Next, caste. That's basically a Hindu phenomenon, but caste is hardly unknown amongst converts to other faiths, including egalitarian ones like Sikhism, Christianity, and Islam. There are hundreds of castes and subcastes across the country, but they're broadly grouped into four major castes — the Brahmins, who're the priests and the men of learning (which in the old days was the same thing); the Kshatriyas, who were the warriors and kings; the Vaishyas, who were the farmers and merchants; and the Sudras, who were the artisans and manual workers. Outside the caste system were the untouchables, who did menial and polluting work, scavenging, sweeping streets, removing human waste, cleaning toilets, collecting the ashes from funeral pyres. Mahatma Gandhi tried to uplift them and called them Harijans, or children of God; they soon found that patronizing and now prefer to call themselves the Dalits, the oppressed. One interesting detail that's often overlooked: the top three castes account for fewer than twenty percent of the population. There's a source of division to think about.
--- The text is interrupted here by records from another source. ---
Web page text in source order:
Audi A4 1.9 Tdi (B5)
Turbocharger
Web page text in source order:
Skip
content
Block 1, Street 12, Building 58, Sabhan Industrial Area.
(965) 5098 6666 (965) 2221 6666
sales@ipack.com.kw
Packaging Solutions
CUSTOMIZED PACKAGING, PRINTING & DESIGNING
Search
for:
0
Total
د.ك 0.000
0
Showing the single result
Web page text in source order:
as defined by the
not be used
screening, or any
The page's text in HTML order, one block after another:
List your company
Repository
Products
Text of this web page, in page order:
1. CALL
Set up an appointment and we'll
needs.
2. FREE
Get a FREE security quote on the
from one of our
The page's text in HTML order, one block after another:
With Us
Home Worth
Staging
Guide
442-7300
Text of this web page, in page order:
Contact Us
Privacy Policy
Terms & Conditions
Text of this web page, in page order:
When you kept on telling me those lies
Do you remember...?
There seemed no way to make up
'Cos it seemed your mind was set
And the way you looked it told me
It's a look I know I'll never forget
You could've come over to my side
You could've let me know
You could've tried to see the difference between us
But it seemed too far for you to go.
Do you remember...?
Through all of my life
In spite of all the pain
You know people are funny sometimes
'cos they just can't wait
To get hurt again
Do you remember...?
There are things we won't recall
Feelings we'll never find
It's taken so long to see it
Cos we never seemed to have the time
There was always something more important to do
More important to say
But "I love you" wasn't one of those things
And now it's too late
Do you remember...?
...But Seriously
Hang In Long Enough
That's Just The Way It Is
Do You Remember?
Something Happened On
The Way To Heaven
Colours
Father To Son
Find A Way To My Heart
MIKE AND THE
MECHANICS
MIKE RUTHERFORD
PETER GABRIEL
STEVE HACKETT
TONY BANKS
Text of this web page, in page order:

Class comes next. It's not the same as caste, because you can be a poor Brahmin or a rich Vaishya, but as with caste, the vast majority of Indians are in the underclass. The privileged elite is, at best, five percent of the country; the middle class accounts for perhaps another twenty percent of the population; the rest of India is lower class. You can understand why the communist parties thought the country was ripe for revolution. Of course they were wrong, and one of the main reasons they were wrong (I'll come to the other main reason in a minute) was the extent to which they underestimated the fatalism of the Indian poor, their willingness to conform to millennia of social conditioning.
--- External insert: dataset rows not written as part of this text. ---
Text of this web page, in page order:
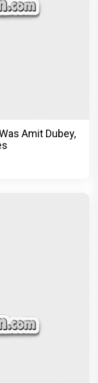
Amit Dubey,
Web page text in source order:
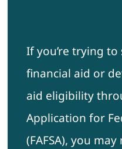
If you’re trying to
financial aid or
aid eligibility
Application for
(FAFSA), you
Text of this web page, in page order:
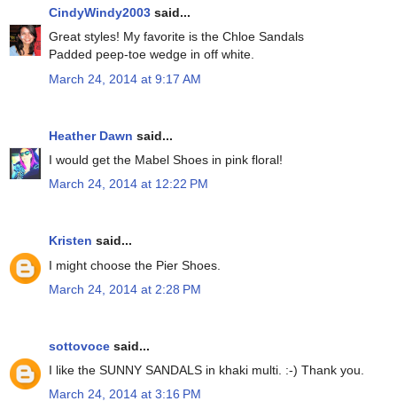
CindyWindy2003 said...
Great styles! My favorite is the Chloe Sandals
Padded peep-toe wedge in off white.
March 24, 2014 at 9:17 AM
Heather Dawn said...
I would get the Mabel Shoes in pink floral!
March 24, 2014 at 12:22 PM
Kristen said...
I might choose the Pier Shoes.
March 24, 2014 at 2:28 PM
sottovoce said...
I like the SUNNY SANDALS in khaki multi. :-) Thank you.
March 24, 2014 at 3:16 PM
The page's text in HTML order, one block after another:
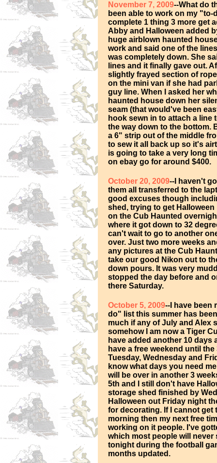
November 7, 2009--What do
been able to work on my
complete 1 thing 3 more get
Abby and Halloween added
huge airblown haunted
work and said one of the
was completely down. She
lines and it finally gave out.
slightly frayed section of
on the mini van if she had
guy line. When I asked her
haunted house down her
seam (that would've been
hook sewn in to attach a line
the way down to the bottom.
a 6" strip out of the middle
to sew it all back up so it's
is going to take a very long
on ebay go for around $400.
October 20, 2009--I haven't
them all transferred to the
good excuses though
shed, trying to get
on the Cub Haunted
where it got down to 32
can't wait to go to another
over. Just two more weeks
any pictures at the Cub
take our good Nikon out to
down pours. It was very
stopped the day before and
there Saturday.
October 5, 2009--I have been
do" list this summer has
much if any of July and Alex
somehow I am now a Tiger
have added another 10
have a free weekend until
Tuesday, Wednesday and
know what days you need
will be over in another 3
5th and I still don't have
storage shed finished by
Halloween out Friday night
for decorating. If I cannot
morning then my next free
working on it people. I've
which most people will
tonight during the football
months updated.
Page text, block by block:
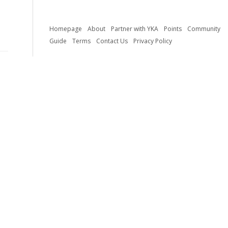
Homepage About Partner with YKA Points
Community
Guide
Terms Contact Us Privacy Policy
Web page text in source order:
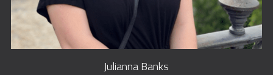
Julianna Banks
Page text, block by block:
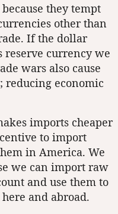
they tempt
other than
If the dollar
reserve currency we
wars also cause
reducing economic
imports cheaper
to import
in America. We
we can import raw
and use them to
and abroad.
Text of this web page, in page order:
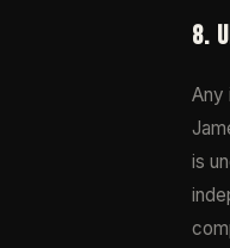
8.
Any
is
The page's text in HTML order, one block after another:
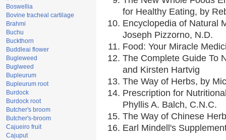
Boswellia
Bovine tracheal cartilage
Brahmi
Buchu
Buckthorn
Buddleai flower
Bugleweed
Buglweed
Bupleurum
Bupleurum root
Burdock
Burdock root
Butcher's broom
Butcher's-broom
Cajueiro fruit
Cajuput
for Healthy Eating, by
Encyclopedia of Natural
Joseph Pizzorno, N.D.
Food: Your Miracle
The Complete Guide To
and Kirsten Hartvig
The Way of Herbs, by
Prescription for
Phyllis A. Balch, C.N.C.
The Way of Chinese
Earl Mindell's
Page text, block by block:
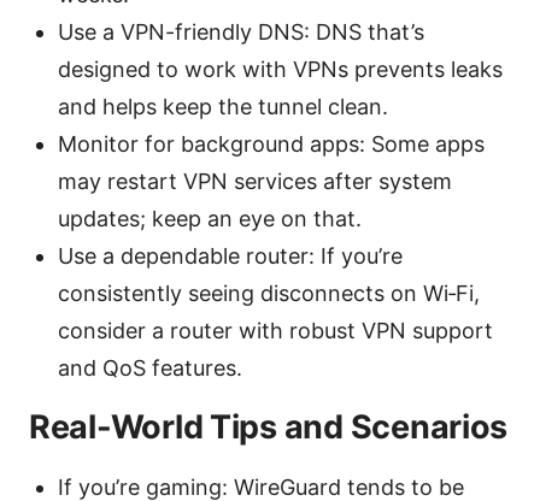
Use a VPN-friendly DNS: DNS that’s
designed to work with VPNs prevents leaks
and helps keep the tunnel clean.
Monitor for background apps: Some apps
may restart VPN services after system
updates; keep an eye on that.
Use a dependable router: If you’re
consistently seeing disconnects on Wi‑Fi,
consider a router with robust VPN support
and QoS features.
Real-World Tips and Scenarios
If you’re gaming: WireGuard tends to be

This was because of the fifth great source of division in India, religion. Hinduism is great for encouraging social peace, because everyone basically believes their suffering in this life is the result of misdeeds in a past one, and their miseries in this world will be addressed in the next if only they'd shut up and be good and accept things as they are, injustices included. So Hinduism is the best antidote to Marxism. It's interesting, in fact, how many of the leading communists before Partition were Muslims, because of their natural predisposition to egalitarianism. And Brahmins, because they had a natural affinity for dictatorships, even of the proletariat. But religion also breeds what we in this country call “communalism” — the sense of religious chauvinism that transforms itself into bigotry, and sometimes violence, against the followers of other faiths. Now we have practically every religion on earth represented on Indian soil, with the possible exception of Shintoism. So we've seen various kinds of clashes in our history — Hindu-Muslim, Muslim-Sikh, Sikh-Hindu, Hindu-Christian.
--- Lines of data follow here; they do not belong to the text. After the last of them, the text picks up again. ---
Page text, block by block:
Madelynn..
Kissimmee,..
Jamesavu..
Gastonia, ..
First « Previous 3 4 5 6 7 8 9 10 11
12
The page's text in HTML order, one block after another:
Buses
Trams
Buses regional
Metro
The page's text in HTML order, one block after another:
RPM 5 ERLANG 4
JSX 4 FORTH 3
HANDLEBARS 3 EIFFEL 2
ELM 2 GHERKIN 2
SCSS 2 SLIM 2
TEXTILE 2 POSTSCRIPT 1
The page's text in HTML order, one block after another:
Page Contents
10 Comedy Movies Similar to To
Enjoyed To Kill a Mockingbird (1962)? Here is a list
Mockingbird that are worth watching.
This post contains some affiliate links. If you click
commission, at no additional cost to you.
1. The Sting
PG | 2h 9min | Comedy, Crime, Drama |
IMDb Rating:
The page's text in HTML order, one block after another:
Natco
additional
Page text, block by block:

Now, you might be forgiven for thinking that with so much dividing us, India was bound to fall apart on one or several of these cleavages. But in fact it hasn't, and it's belied every doomsayer who's predicted its imminent disintegration. The main reason for that is the other thing I said the communists were wrong about. It was that they also underestimated the resilience of Indian democracy, which gave everyone, however underprivileged or disaffected, a chance to pursue his or her hopes and ambitions within the common system. In Tamil Nadu in the South, in Mizoram in the Northeast, yesterday's secessionists are today's chief ministers. Agitations in defense of specific languages or specific tribal groups? No problem, deal with them by creative federalism: give the agitators their own units to rule within the federal Indian state. Naxalites chopping off the heads of landlords in Bengal? No problem, encourage the commies to go to the polls instead, and today the pro-Chinese Communist party celebrates a dozen years in power in Bengal. The untouchables want to undo three thousand years of discrimination? Fine, give them the world's first and farthest-reaching affirmative action program, guaranteeing not just opportunities but outcomes — with reserved places in universities, quotas for government jobs, and even eighty-five seats in Parliament. The Muslims feel like a threatened minority? Tsk tsk, allow them their own Personal Law, do not interfere in any way with their social customs, however retrograde they may be, and even have the state organize and subsidize an annual Haj pilgrimage to Mecca.

Do I make it sound too easy? Believe me, it isn't. Skulls have been broken over each of these issues. But the basic principle is simple indeed. Let everyone feel they are as much Indian as everyone else: that's the secret. Ensure that democracy protects the multiple identities of Indians, so that people feel you can be a good Muslim and a good Bihari and a good Indian all at once.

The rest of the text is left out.